Ordinanza 6220/2018
Querela di falso – Accertamento preliminare da parte del giudice del merito volto a verificare la sussistenza dei presupposti giustificativi
In tema di querela di falso, la formulazione dell’art. 221 c.p.c., secondo cui la proposizione della querela deve contenere, a pena di nullità, l’indicazione degli elementi e delle prove poste a sostegno dell’istanza, indica in modo non equivoco che il giudice di merito davanti al quale essa sia stata proposta è tenuto a compiere un accertamento preliminare per verificare la sussistenza o meno dei presupposti che ne giustificano la proposizione, finendosi diversamente per dilatare i tempi di decisione del processo principale, in contrasto con il principio della ragionevole durata del processo di cui all’art. 111, comma 2, Cost.
Cassazione Civile, Sezione 6, Ordinanza 14-3-2018, n. 6220 (CED Cassazione 2018)
Art. 221 cpc (Querela di falso) – Giurisprudenza
RILEVATO
– che la società contribuente, destinataria di due avvisi di accertamento per gli anni di imposta 2002 e 2003, che impugnava dinanzi alla competente Commissione tributaria provinciale, a fronte dell’eccezione, sollevata dall’Agenzia delle entrate, di tardività del ricorso perchè proposto oltre il sessantesimo giorno dalla notifica degli atti impositivi, con atto di citazione dinanzi al Tribunale di Firenze proponeva querela di falso in ordine alla data del 10/11/2005 apposta sui due avvisi di ricevimento delle raccomandate postali di spedizione dei predetti atti impositivi, sostenendo che i plichi erano stati invece recapitati il successivo 11/11/2005;
– che la domanda avanzata dalla società veniva dichiarata improcedibile dal Tribunale di Pistoia per omessa conferma della querela a norma dell’art. 99 disp. att. c.p.c., e, quindi, dichiarata inammissibile dalla Corte di appello di quella città “per irrimediabile carenza degli elementi di prova dedotti a supporto”;
– che avverso tale statuizione la società attrice ricorre per cassazione sulla base di un unico motivo, variamente articolato, cui replica l’Agenzia delle entrate con controricorso;
– che la Corte, regolarmente costituito il contraddittorio camerale sulla relazione prevista dall’art. 380-bis c.p.c., ha disposto la redazione dell’ordinanza con motivazione semplificata.
CONSIDERATO
– che con il motivo di cassazione il ricorrente deduce la nullità della sentenza per violazione dell’art. 112 (prima censura) nonchè l’omesso esame di un fatto decisivo (seconda censura);
– che il vizio procedurale dedotto nella prima censura è palesemente inammissibile perchè la violazione dell’art. 112 c.p.c. è soltanto prospettata nella rubrica del ricorso senza che nel motivo venga sviluppata una qualche argomentazione al riguardo;
– che è infondata, invece, la censura con cui la ricorrente deduce l’omesso esame di fatti decisivi, nella specie rappresentati dai timbri postali apposti sulle buste contenenti gli avvisi di accertamento, riportanti, a detta della ricorrente, la data dell’I 1 novembre 2005;
– che, al riguardo, deve ricordarsi che secondo l’insegnamento del Supremo consesso di questa Corte (Cass., Sez.
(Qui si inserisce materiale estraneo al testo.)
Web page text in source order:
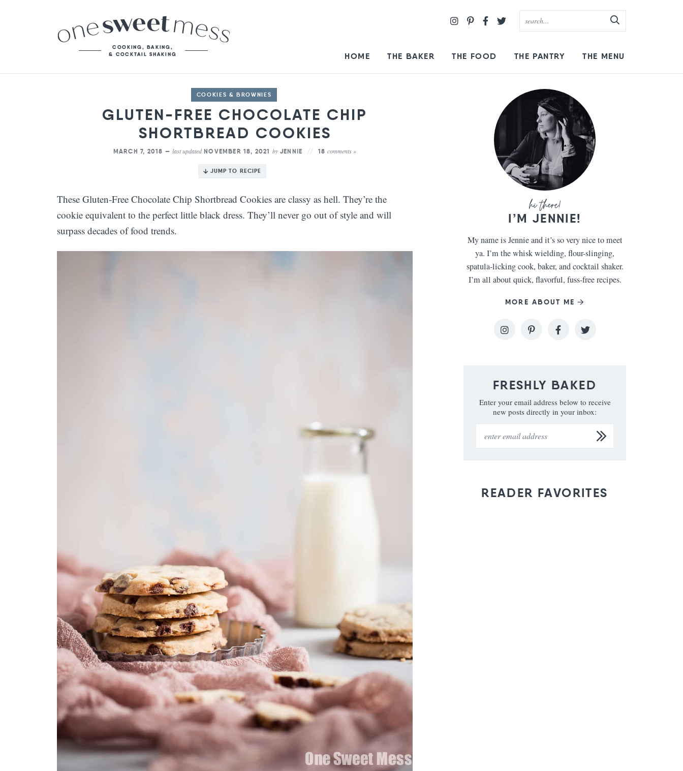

U., n. 8053 del 2014), cui hanno fatto seguito numerose pronunce conformi delle sezioni semplici (tra cui Cass. n. 23238 del 2017), l’art. 360, comma 1, n. 5, c.p.c., così come riformulato dall’art. 54 del d.l. n. 83 del 2012, convertito, con modificazioni, dalla legge n. 134 del 2012, introduce nell’ordinamento un vizio specifico denunciabile per cassazione, relativo all’omesso esame di un fatto storico, principale o secondario, la cui esistenza risulti dal testo della sentenza o dagli atti processuali, che abbia costituito oggetto di discussione tra le parti ed abbia carattere decisivo, ossia idoneo a determinare un esito diverso della controversia, fermo restando che l’omesso esame di elementi istruttori non integra, di per sè, il vizio di omesso esame di un fatto decisivo qualora il fatto storico, rilevante in causa, sia stato comunque preso in considerazione dal giudice, ancorchè la sentenza non abbia dato conto di tutte le risultanze probatorie;
– che, nella fattispecie, quelli cui ha fatto riferimento la ricorrente, ovvero l’esistenza di timbri postali con la data dell’11/11/2005 apposti sul retro delle buste contenenti gli avvisi di accertamento, su cui peraltro sembrava essere presente “una leggera abrasione della carta in corrispondenza del numero indicante l’unità del giorno 11” (come affermato dal Tribunale di Pistoia nella sentenza di primo grado riprodotta in parte qua a pag. 6 del ricorso), erano elementi assolutamente privi di decisività, idonei soltanto a far dubitare la ricorrente della falsità della data apposta sugli avvisi di ricevimento delle raccomandate postali, chiaramente indicata in quella del 10/11/2005, ma di certo non a determinare un esito diverso della controversia; tant’è vero che la formulazione di prova testimoniale era diretta a superare tale evidente incertezza;
– che, sotto tale ultimo profilo, avendo fatto corretta applicazione del consolidato principio giurisprudenziale in base al quale “la formulazione dell’art. 221 c.p.c., secondo cui la proposizione della querela deve contenere, a pena di nullità, l’indicazione degli elementi e delle prove poste a sostegno dell’istanza, indica in modo non equivoco che il giudice di merito davanti al quale sia stata proposta la querela di falso è tenuto a compiere un accertamento preliminare per verificare la sussistenza o meno dei presupposti che ne giustificano la proposizione, finendosi diversamente per dilatare i tempi di decisione del processo principale, in contrasto con il principio della ragionevole durata del processo di cui all’art. 111 Cost., comma 2” (Cass., Sez. U., n. 15169 del 2010), la statuizione di appello è incensurabile e, per vero, neanche censurata dalla ricorrente che lamenta soltanto l’omesso esame di quei fatti che si è detto non essere decisivi;
– che, in estrema sintesi, il ricorso va rigettato e la ricorrente condannata al pagamento delle spese processuali nella misura liquidata in dispositivo ai sensi del Decreto Ministeriale Giustizia n. 55 del 2014.
P.Q.M.
rigetta il ricorso e la ricorrente al pagamento, in favore della controricorrente, delle spese del giudizio di legittimità, che liquida in Euro 6.000,00 per compensi, oltre al rimborso delle spese prenotate a debito.
Ai sensi dell’art. 13, comma 1-quater, del d.P.R. n. 115 del 2002, inserito dall’art. 1, comma 17, della 1. n. 228 del 2012, dà atto della sussistenza dei presupposti per il versamento, da parte del ricorrente, dell’ulteriore importo a titolo di contributo unificato pari a quello dovuto per il ricorso, a norma del comma 1-bis, dello stesso art. 13.